好在這一下午的時間都沒有幾封緊急電報,所以總司令的醉酒並未引起什麼混亂,直到傍晚時分,總司令才醒了酒。
“義仁,拿副毛巾,沾了井水,讓我擦把臉。”
趙北從涼床上坐起,本打算站起身,但剛一站起,才發覺頭依舊昏昏沉沉,於是又坐了回去,衝著門外嚷了兩聲。
田勁夫端了盆涼水進屋,趙北拿毛巾搓了搓臉,好歹清醒了許多。
“下午沒什麼緊急公務吧?第五師進軍順利麼?”趙北問道。
“第五師進軍順利,已與湘陰部隊會師,正水陸並進,預計最遲於後天下午抵達長沙城郊。其它的軍務,該處理的藍參謀長他們已經處理了,節略、簡報也送來了,請司令過目。”

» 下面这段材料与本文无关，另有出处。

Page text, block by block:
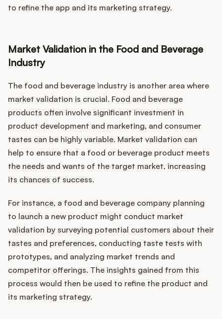
to refine the app and its marketing strategy.
Market Validation in the Food and Beverage
Industry
The food and beverage industry is another area where
market validation is crucial. Food and beverage
products often involve significant investment in
product development and marketing, and consumer
tastes can be highly variable. Market validation can
help to ensure that a food or beverage product meets
the needs and wants of the target market, increasing
its chances of success.
For instance, a food and beverage company planning
to launch a new product might conduct market
validation by surveying potential customers about their
tastes and preferences, conducting taste tests with
prototypes, and analyzing market trends and
competitor offerings. The insights gained from this
process would then be used to refine the product and
its marketing strategy.
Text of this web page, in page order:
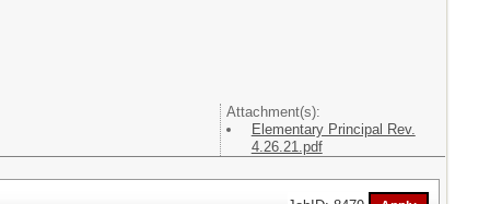
Attachment(s):
Elementary Principal Rev.
4.26.21.pdf
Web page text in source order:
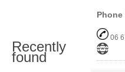
Phone
06
Recently
found
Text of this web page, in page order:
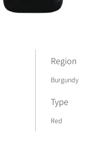
Region
Burgundy
Type
Red
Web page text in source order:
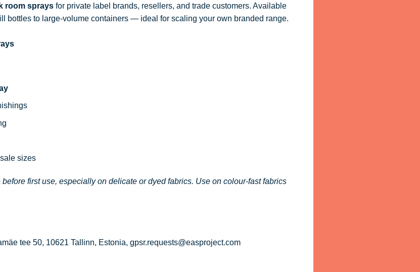
room spraysfor private label brands, resellers, and trade customers. Available
bottles to large-volume containers — ideal for scaling your own branded range.
sizes
first use, especially on delicate or dyed fabrics. Use on colour-fast fabrics
tee 50, 10621 Tallinn, Estonia, gpsr.requests@easproject.com
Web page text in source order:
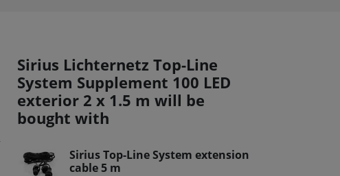
Sirius Lichternetz Top-Line
System Supplement 100 LED
exterior 2 x 1.5 m will be
bought with
Sirius Top-Line System extension
cable 5 m
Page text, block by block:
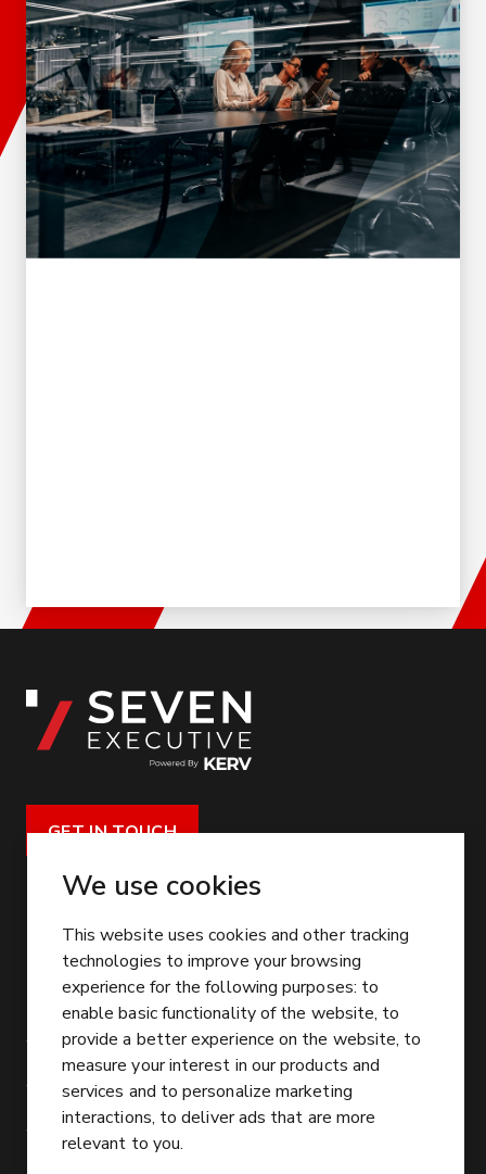
We use cookies
This website uses cookies and other tracking
technologies to improve your browsing
experience for the following purposes: to
enable basic functionality of the website, to
provide a better experience on the website, to
measure your interest in our products and
services and to personalize marketing
interactions, to deliver ads that are more
relevant to you.
GET IN TOUCH
CONTACT US
enquiries@seven-exec.com
Unit 1, Pavilion Business Park, Leeds, LS12 6AJ
SERVICE
Executive Search Solutions
Talent Mapping Solutions
Executive Interim Solutions
OTHER LINKS
Our People
Join Our Team
SECTORS
Residential & Commercial Services
SOCIAL MEDIA
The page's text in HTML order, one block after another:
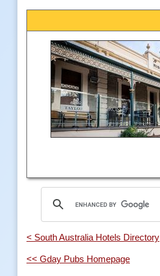
< South Australia Hotels Directory
<< Gday Pubs Homepage
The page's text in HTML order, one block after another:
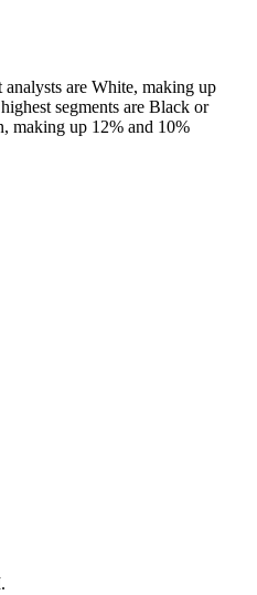
are White, making up
segments are Black or
making up 12% and 10%
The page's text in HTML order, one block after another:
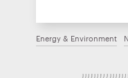
Energy & Environment
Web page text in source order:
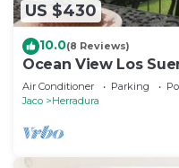
US $430
10.0(8 Reviews)
Ocean View Los
waves
Air Conditioner Parking
Jaco
Herradura
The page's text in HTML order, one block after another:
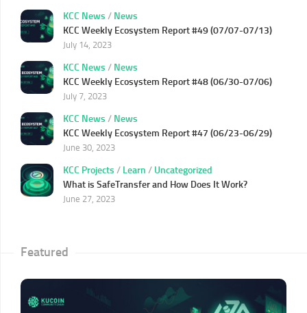
KCC News / News
KCC Weekly Ecosystem Report #49 (07/07-07/13)
July 14, 2023
KCC News / News
KCC Weekly Ecosystem Report #48 (06/30-07/06)
July 7, 2023
KCC News / News
KCC Weekly Ecosystem Report #47 (06/23-06/29)
June 30, 2023
KCC Projects / Learn / Uncategorized
What is SafeTransfer and How Does It Work?
June 27, 2023
Featured
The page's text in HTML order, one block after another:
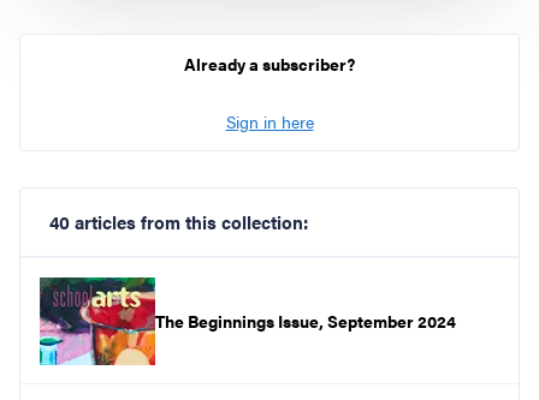
Already a subscriber?
Sign in here
40 articles from this collection:
The Beginnings Issue, September 2024
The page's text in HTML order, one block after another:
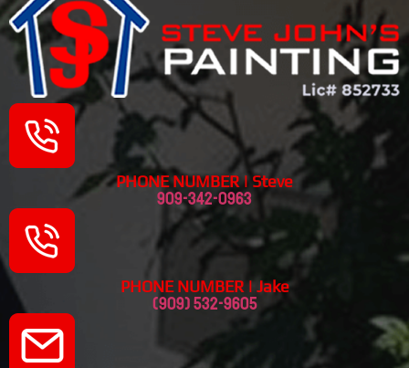
PHONE NUMBER | Steve
909-342-0963
PHONE NUMBER | Jake
(909) 532-9605
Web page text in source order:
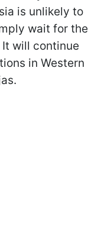
is unlikely to
wait for the
will continue
in Western
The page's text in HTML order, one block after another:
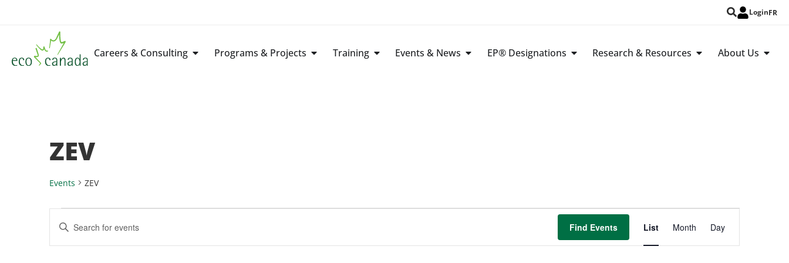
LoginFR
Careers & Consulting Programs & Projects Training Events & News EP® Designations Research & Resources About Us
ZEV
Events ZEV
Events
Enter
Keyword.
for
Find Events
Event
Views
List Month Day
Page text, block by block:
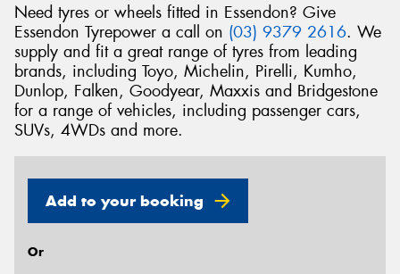
Need tyres or wheels fitted in Essendon? Give
Essendon Tyrepower a call on (03) 9379 2616. We
supply and fit a great range of tyres from leading
brands, including Toyo, Michelin, Pirelli, Kumho,
Dunlop, Falken, Goodyear, Maxxis and Bridgestone
for a range of vehicles, including passenger cars,
SUVs, 4WDs and more.
Add to your booking
Or
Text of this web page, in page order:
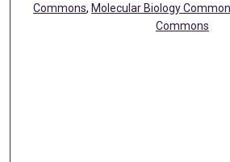
Commons, Molecular Biology
Commons
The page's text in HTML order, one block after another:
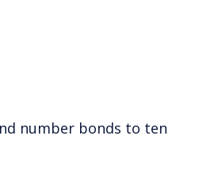
number bonds to ten
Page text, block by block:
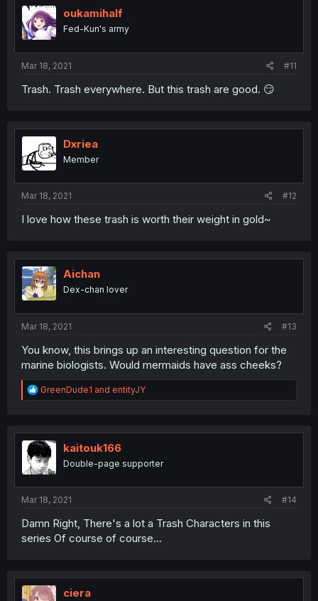
oukamihalf
Fed-Kun's army
Mar 18, 2021 #11
Trash. Trash everywhere. But this trash are good. 😏
Dxriea
Member
Mar 18, 2021 #12
I love how these trash is worth their weight in gold~
Aichan
Dex-chan lover
Mar 18, 2021 #13
You know, this brings up an interesting question for the
marine biologists. Would mermaids have ass cheeks?
R
e
t
i
o
n
GreenDude1 and entityJY
kaitouk166
Double-page supporter
Mar 18, 2021 #14
Damn Right, There's a lot a Trash Characters in this
series Of course of course...
ciera
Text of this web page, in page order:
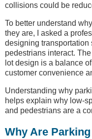
collisions could be
To better understand
they are, I asked a
designing transportation
pedestrians interact.
lot design is a balance
customer convenience
Understanding why
helps explain why low-
and pedestrians are a
Why Are
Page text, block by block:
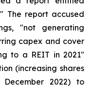
The report accused
"not generating
capex and cover
to a REIT in 2021"
(increasing shares
2022) to
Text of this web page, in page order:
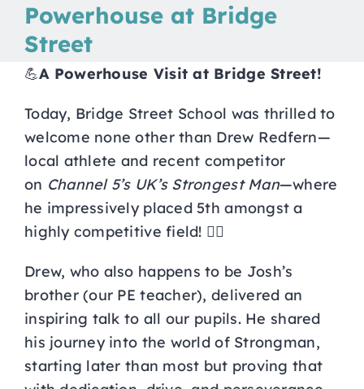
Our School
Curriculum
Parents
Students
Key Dates
Job Vacancies
Powerhouse at Bridge
Street
💪A Powerhouse Visit at Bridge Street!
Today, Bridge Street School was thrilled to
welcome none other than Drew Redfern—
local athlete and recent competitor
on Channel 5’s UK’s Strongest Man—where
he impressively placed 5th amongst a
highly competitive field! 🏋️‍♂️
Drew, who also happens to be Josh’s
brother (our PE teacher), delivered an
inspiring talk to all our pupils. He shared
his journey into the world of Strongman,
starting later than most but proving that
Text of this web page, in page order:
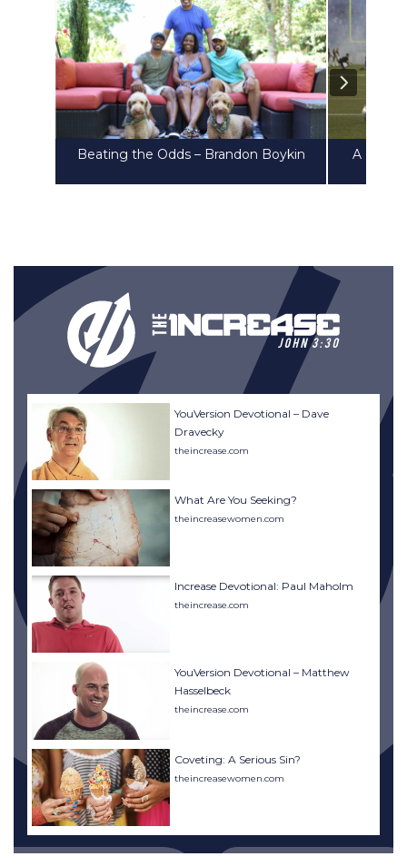
Beating the Odds – Brandon Boykin A Heart
YouVersion Devotional – Dave
Dravecky
theincrease.com
What Are You Seeking?
theincreasewomen.com
Increase Devotional: Paul Maholm
theincrease.com
YouVersion Devotional – Matthew
Hasselbeck
theincrease.com
Coveting: A Serious Sin?
theincreasewomen.com
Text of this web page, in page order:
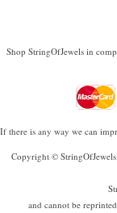
Shop StringOfJewels in
If there is any way we can
Copyright ©
and cannot be
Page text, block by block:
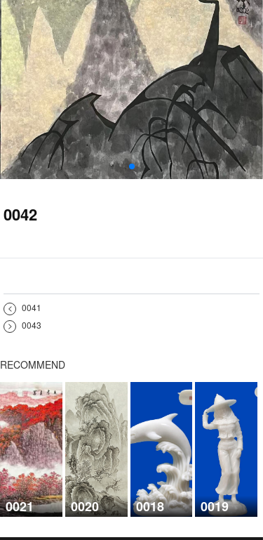
0042
<
0041
>
0043
RECOMMEND
0021 0020 0018 0019
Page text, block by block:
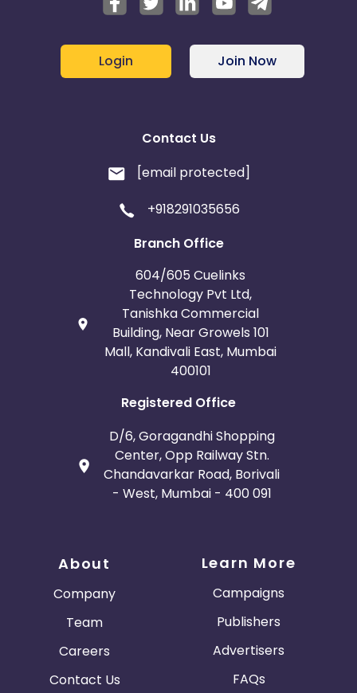
Login Join Now
Contact Us
[email protected]
+918291035656
Branch Office
604/605 Cuelinks
Technology Pvt Ltd,
Tanishka Commercial
Building, Near Growels 101
Mall, Kandivali East, Mumbai
400101
Registered Office
D/6, Goragandhi Shopping
Center, Opp Railway Stn.
Chandavarkar Road, Borivali
- West, Mumbai - 400 091
About
Company
Team
Careers
Contact Us
Learn More
Campaigns
Publishers
Advertisers
FAQs
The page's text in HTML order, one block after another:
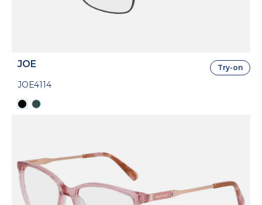
JOE
JOE4114
Try-on
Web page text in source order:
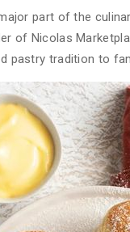
part of the
of Nicolas
pastry tradition to
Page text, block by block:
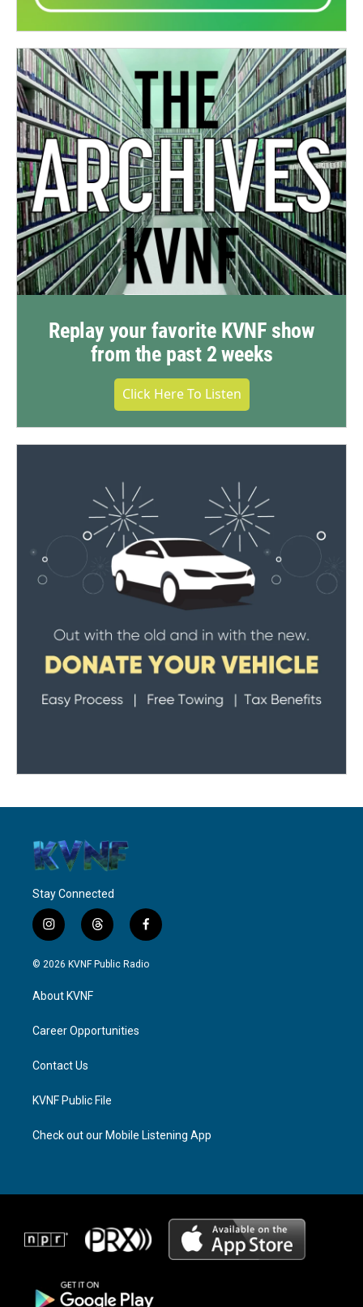
Replay your favorite KVNF show
from the past 2 weeks
Click Here To Listen
Stay Connected
i
n
s
g
a
t
h
r
f
a
c
© 2026 KVNF Public Radio
About KVNF
Career Opportunities
Contact Us
KVNF Public File
Check out our Mobile Listening App
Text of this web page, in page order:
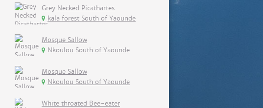
Grey Necked Picathartes
kala forest South of Yaounde
Mosque Sallow
Nkoulou South of Yaounde
Mosque Sallow
Nkoulou South of Yaounde
White throated Bee-eater
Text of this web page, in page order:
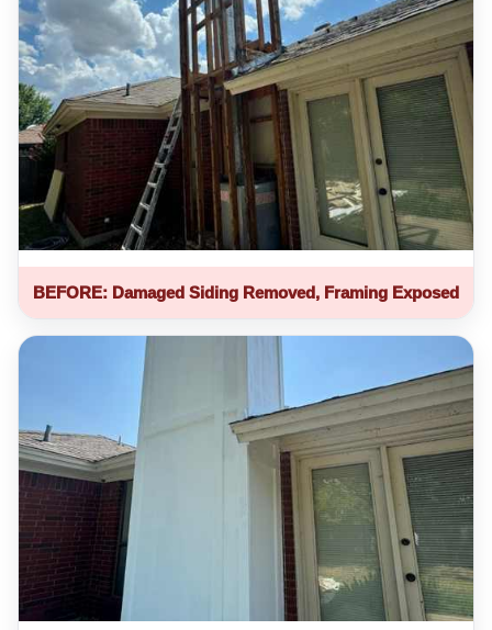
BEFORE: Damaged Siding Removed, Framing Exposed
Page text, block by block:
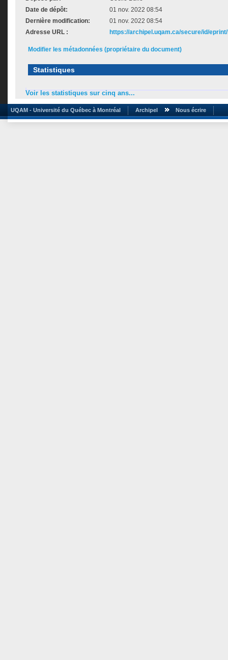
Date de dépôt:
01 nov. 2022 08:54
Dernière modification:
01 nov. 2022 08:54
Adresse URL :
https://archipel.uqam.ca/secure/id/
Modifier les métadonnées (propriétaire du document)
Statistiques
Voir les statistiques sur cinq ans...
UQAM - Université du Québec à Montréal Archipel Nous écrire
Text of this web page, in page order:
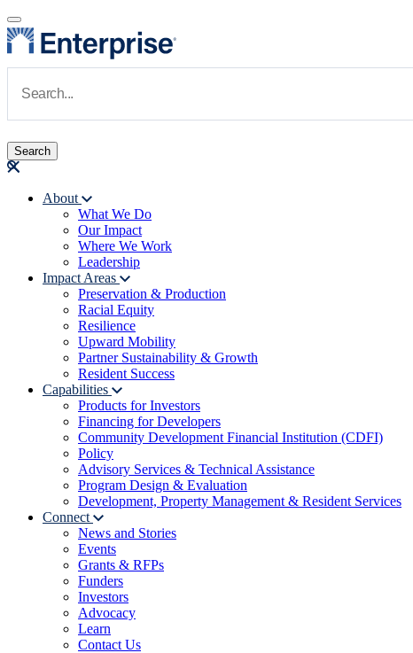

田勁夫將節略、簡報拿給趙北,點起一盞馬燈,想起一事,於是又說道:“下午飛行隊的那幫人又過來送戰書,要求司令批准他們去湖南前線,要不派他們去貴州也行,不過看到司令醉酒,他們也沒敢鬧,留下戰書就回基地了,那孟飛還留下句話,說若是總司令不答應他們的請戰要求,他們就要罷課。”
“罷課?他們就不怕我把他們開除?”
趙北翻開簡報,頭也不抬的哼了一聲,卻聽田勁夫“嘿嘿”笑了兩聲。
“嘿嘿。司令,孟飛那小子早就料到你會這麼說,所以啊,他接著還說了,如果你把他們這幫罷課的飛行學員開除的話,那麼他們就自己去湖南、貴州,要學特戰團,到敵後去打游擊、拉桿子。”